What the task requires
Images aside, the whole listing should be written out word for word.

Data for analysis
###

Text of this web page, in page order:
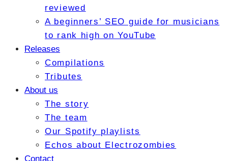
reviewed
A beginners’ SEO guide for musicians
to rank high on YouTube
Releases
Compilations
Tributes
About us
The story
The team
Our Spotify playlists
Echos about Electrozombies
Contact
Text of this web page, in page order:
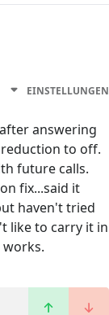
EINSTELLUNGEN
answering
to off.
future calls.
fix...said it
haven't tried
like to carry it in
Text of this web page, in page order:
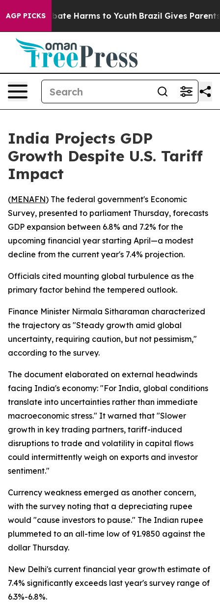
AGP PICKS
to Abate Harms to Youth Brazil Gives Parents
India Projects GDP
Growth Despite U.S. Tariff
Impact
(MENAFN) The federal government's Economic
Survey, presented to parliament Thursday, forecasts
GDP expansion between 6.8% and 7.2% for the
upcoming financial year starting April—a modest
decline from the current year's 7.4% projection.
Officials cited mounting global turbulence as the
primary factor behind the tempered outlook.
Finance Minister Nirmala Sitharaman characterized
the trajectory as "Steady growth amid global
uncertainty, requiring caution, but not pessimism,"
according to the survey.
The document elaborated on external headwinds
facing India's economy: "For India, global conditions
translate into uncertainties rather than immediate
macroeconomic stress." It warned that "Slower
growth in key trading partners, tariff-induced
disruptions to trade and volatility in capital flows
could intermittently weigh on exports and investor
sentiment."
Currency weakness emerged as another concern,
with the survey noting that a depreciating rupee
would "cause investors to pause." The Indian rupee
plummeted to an all-time low of 91.9850 against the
dollar Thursday.
New Delhi's current financial year growth estimate of
7.4% significantly exceeds last year's survey range of
6.3%-6.8%.
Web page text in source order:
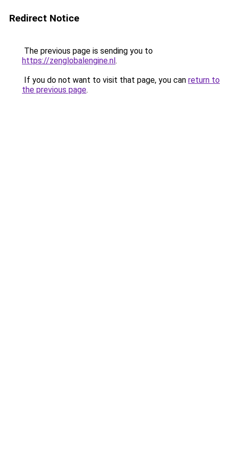
Redirect Notice
The previous page is sending you to
https://zenglobalengine.nl.
If you do not want to visit that page, you can return to
the previous page.
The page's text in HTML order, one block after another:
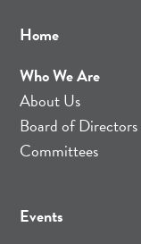
Home
Who We Are
About Us
Board of Directors
Committees
Events
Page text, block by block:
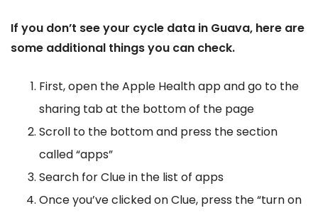
If you don’t see your cycle data in Guava, here are
some additional things you can check.
First, open the Apple Health app and go to the
sharing tab at the bottom of the page
Scroll to the bottom and press the section
called “apps”
Search for Clue in the list of apps
Once you’ve clicked on Clue, press the “turn on
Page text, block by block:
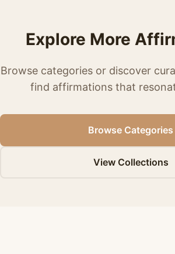
Explore More
Browse categories or discover
find affirmations that
Browse Categories
View Collections
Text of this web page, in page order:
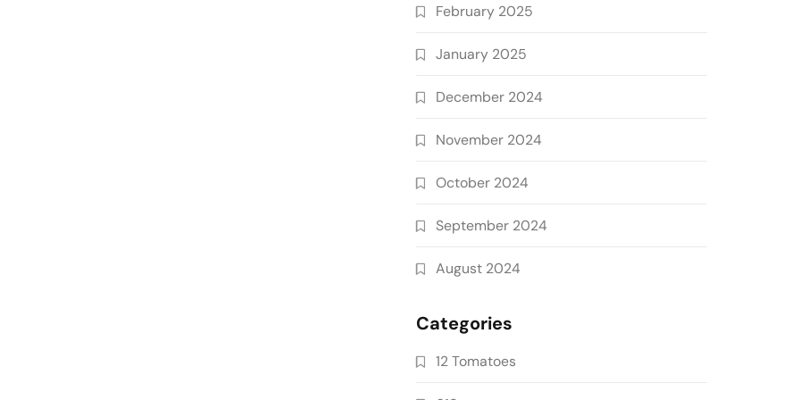
February 2025
January 2025
December 2024
November 2024
October 2024
September 2024
August 2024
Categories
12 Tomatoes
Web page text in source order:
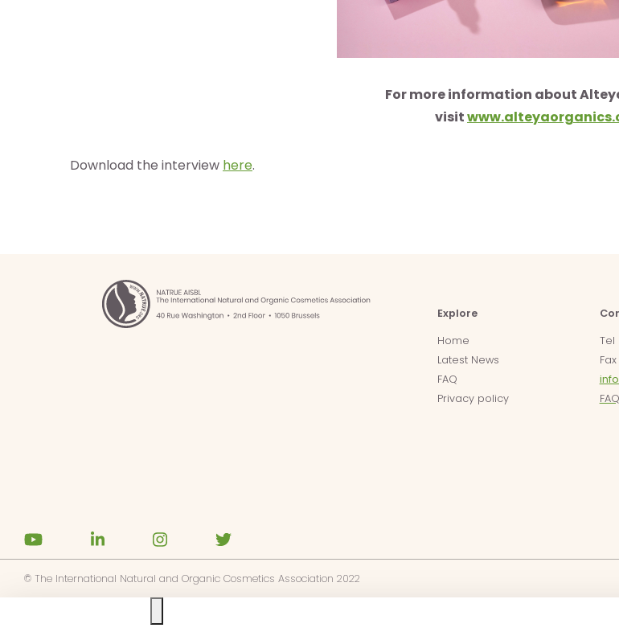
For more information about
visit
Download the interview here.
Explore
Home
Latest News
FAQ
Privacy policy
Tel
FAQ
© The International Natural and Organic Cosmetics Association 2022
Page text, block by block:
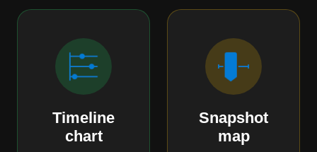
Timeline
chart
Snapshot
map

###

Task solution
Text of this web page, in page order:
reviewed
A beginners’ SEO guide for musicians
to rank high on YouTube
Releases
Compilations
Tributes
About us
The story
The team
Our Spotify playlists
Echos about Electrozombies
Contact
Text of this web page, in page order:
EINSTELLUNGEN
answering
to off.
future calls.
fix...said it
haven't tried
like to carry it in
Text of this web page, in page order:
AGP PICKS
to Abate Harms to Youth Brazil Gives Parents
India Projects GDP
Growth Despite U.S. Tariff
Impact
(MENAFN) The federal government's Economic
Survey, presented to parliament Thursday, forecasts
GDP expansion between 6.8% and 7.2% for the
upcoming financial year starting April—a modest
decline from the current year's 7.4% projection.
Officials cited mounting global turbulence as the
primary factor behind the tempered outlook.
Finance Minister Nirmala Sitharaman characterized
the trajectory as "Steady growth amid global
uncertainty, requiring caution, but not pessimism,"
according to the survey.
The document elaborated on external headwinds
facing India's economy: "For India, global conditions
translate into uncertainties rather than immediate
macroeconomic stress." It warned that "Slower
growth in key trading partners, tariff-induced
disruptions to trade and volatility in capital flows
could intermittently weigh on exports and investor
sentiment."
Currency weakness emerged as another concern,
with the survey noting that a depreciating rupee
would "cause investors to pause." The Indian rupee
plummeted to an all-time low of 91.9850 against the
dollar Thursday.
New Delhi's current financial year growth estimate of
7.4% significantly exceeds last year's survey range of
6.3%-6.8%.
Web page text in source order:
Redirect Notice
The previous page is sending you to
https://zenglobalengine.nl.
If you do not want to visit that page, you can return to
the previous page.
The page's text in HTML order, one block after another:
Home
Who We Are
About Us
Board of Directors
Committees
Events
Page text, block by block:
If you don’t see your cycle data in Guava, here are
some additional things you can check.
First, open the Apple Health app and go to the
sharing tab at the bottom of the page
Scroll to the bottom and press the section
called “apps”
Search for Clue in the list of apps
Once you’ve clicked on Clue, press the “turn on
Page text, block by block:
Explore More
Browse categories or discover
find affirmations that
Browse Categories
View Collections
Text of this web page, in page order:
February 2025
January 2025
December 2024
November 2024
October 2024
September 2024
August 2024
Categories
12 Tomatoes
Web page text in source order:
For more information about
visit
Download the interview here.
Explore
Home
Latest News
FAQ
Privacy policy
Tel
FAQ
© The International Natural and Organic Cosmetics Association 2022
Page text, block by block:
Timeline
chart
Snapshot
map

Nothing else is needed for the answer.